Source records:

━━━━━━━━━━━━━━━━━━━━━━━━━━━━━━

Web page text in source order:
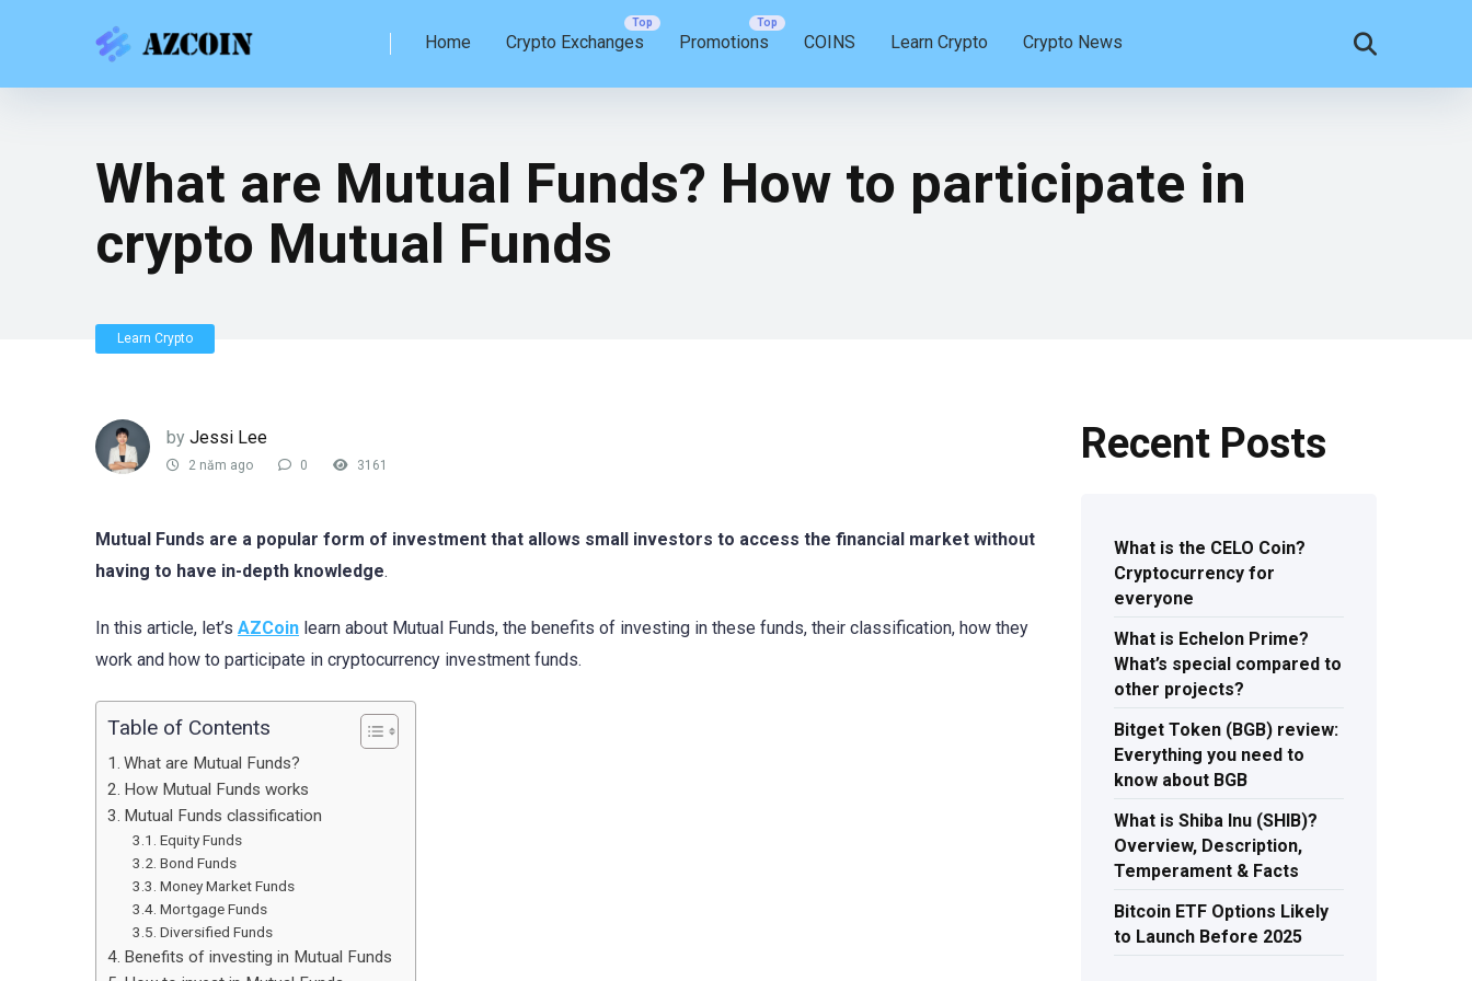
Home Crypto Exchanges Promotions COINS Learn Crypto Crypto News
What are Mutual Funds? How to participate in
crypto Mutual Funds
Learn Crypto
by Jessi Lee
2 năm ago 0 3161
Mutual Funds are a popular form of investment that allows small investors to access the financial market without
having to have in-depth knowledge.
In this article, let’s AZCoin learn about Mutual Funds, the benefits of investing in these funds, their classification, how they
work and how to participate in cryptocurrency investment funds.
Table of Contents
What are Mutual Funds?
How Mutual Funds works
Mutual Funds classification
Equity Funds
Bond Funds
Money Market Funds
Mortgage Funds
Diversified Funds
Benefits of investing in Mutual Funds
Recent Posts
What is the CELO Coin?
Cryptocurrency for
everyone
What is Echelon Prime?
What’s special compared to
other projects?
Bitget Token (BGB) review:
Everything you need to
know about BGB
What is Shiba Inu (SHIB)?
Overview, Description,
Temperament & Facts
Bitcoin ETF Options Likely
to Launch Before 2025

━━━━━━━━━━━━━━━━━━━━━━━━━━━━━━

### ACTIVITY
Write only the number of lines in the entries that contain the word "What".

### REPLY TO THE EXERCISE
6